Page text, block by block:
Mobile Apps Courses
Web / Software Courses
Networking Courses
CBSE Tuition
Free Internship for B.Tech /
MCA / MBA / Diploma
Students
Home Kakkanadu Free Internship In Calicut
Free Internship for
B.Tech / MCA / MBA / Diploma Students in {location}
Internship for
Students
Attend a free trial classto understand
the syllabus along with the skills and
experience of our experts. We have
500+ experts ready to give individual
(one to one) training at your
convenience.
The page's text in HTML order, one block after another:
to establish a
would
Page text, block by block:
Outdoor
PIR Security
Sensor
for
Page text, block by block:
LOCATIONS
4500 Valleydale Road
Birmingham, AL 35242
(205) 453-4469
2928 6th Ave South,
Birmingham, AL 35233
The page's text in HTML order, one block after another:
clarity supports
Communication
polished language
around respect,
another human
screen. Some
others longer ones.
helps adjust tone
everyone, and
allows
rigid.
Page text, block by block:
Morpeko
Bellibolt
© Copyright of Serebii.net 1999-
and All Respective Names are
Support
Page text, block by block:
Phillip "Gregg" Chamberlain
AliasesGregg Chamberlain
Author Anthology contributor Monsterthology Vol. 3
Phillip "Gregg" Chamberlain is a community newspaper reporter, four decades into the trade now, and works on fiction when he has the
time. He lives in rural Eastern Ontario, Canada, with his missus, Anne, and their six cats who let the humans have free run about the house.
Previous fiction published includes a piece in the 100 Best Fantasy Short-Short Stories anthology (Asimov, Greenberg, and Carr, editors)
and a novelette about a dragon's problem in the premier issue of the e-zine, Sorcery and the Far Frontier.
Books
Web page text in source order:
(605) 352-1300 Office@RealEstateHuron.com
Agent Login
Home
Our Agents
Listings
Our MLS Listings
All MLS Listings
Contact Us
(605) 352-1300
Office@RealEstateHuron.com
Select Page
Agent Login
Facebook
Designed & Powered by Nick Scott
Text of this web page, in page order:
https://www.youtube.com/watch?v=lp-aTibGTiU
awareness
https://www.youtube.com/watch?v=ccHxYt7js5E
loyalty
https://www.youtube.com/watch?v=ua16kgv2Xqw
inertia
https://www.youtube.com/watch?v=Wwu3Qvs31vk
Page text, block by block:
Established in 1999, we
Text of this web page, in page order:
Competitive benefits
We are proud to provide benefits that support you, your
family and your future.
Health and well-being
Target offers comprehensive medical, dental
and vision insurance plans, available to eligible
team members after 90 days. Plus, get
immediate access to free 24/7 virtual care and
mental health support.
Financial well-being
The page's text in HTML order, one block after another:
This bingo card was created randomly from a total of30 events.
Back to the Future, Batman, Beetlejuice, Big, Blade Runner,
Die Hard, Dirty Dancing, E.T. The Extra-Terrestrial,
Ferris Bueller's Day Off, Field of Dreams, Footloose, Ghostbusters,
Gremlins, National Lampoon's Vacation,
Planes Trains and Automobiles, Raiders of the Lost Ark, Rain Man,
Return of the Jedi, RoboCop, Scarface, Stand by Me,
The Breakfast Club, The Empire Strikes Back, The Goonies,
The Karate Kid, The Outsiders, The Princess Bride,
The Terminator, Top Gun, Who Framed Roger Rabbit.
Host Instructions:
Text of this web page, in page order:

EXERCISE BRIEF
Look above for the line containing "Web page text"; reproduce it and every line after it through the end of the material, exactly, and nothing else.

OUTPUT OF THE EXERCISE
Web page text in source order:
(605) 352-1300 Office@RealEstateHuron.com
Agent Login
Home
Our Agents
Listings
Our MLS Listings
All MLS Listings
Contact Us
(605) 352-1300
Office@RealEstateHuron.com
Select Page
Agent Login
Facebook
Designed & Powered by Nick Scott
Text of this web page, in page order:
https://www.youtube.com/watch?v=lp-aTibGTiU
awareness
https://www.youtube.com/watch?v=ccHxYt7js5E
loyalty
https://www.youtube.com/watch?v=ua16kgv2Xqw
inertia
https://www.youtube.com/watch?v=Wwu3Qvs31vk
Page text, block by block:
Established in 1999, we
Text of this web page, in page order:
Competitive benefits
We are proud to provide benefits that support you, your
family and your future.
Health and well-being
Target offers comprehensive medical, dental
and vision insurance plans, available to eligible
team members after 90 days. Plus, get
immediate access to free 24/7 virtual care and
mental health support.
Financial well-being
The page's text in HTML order, one block after another:
This bingo card was created randomly from a total of30 events.
Back to the Future, Batman, Beetlejuice, Big, Blade Runner,
Die Hard, Dirty Dancing, E.T. The Extra-Terrestrial,
Ferris Bueller's Day Off, Field of Dreams, Footloose, Ghostbusters,
Gremlins, National Lampoon's Vacation,
Planes Trains and Automobiles, Raiders of the Lost Ark, Rain Man,
Return of the Jedi, RoboCop, Scarface, Stand by Me,
The Breakfast Club, The Empire Strikes Back, The Goonies,
The Karate Kid, The Outsiders, The Princess Bride,
The Terminator, Top Gun, Who Framed Roger Rabbit.
Host Instructions:
Text of this web page, in page order:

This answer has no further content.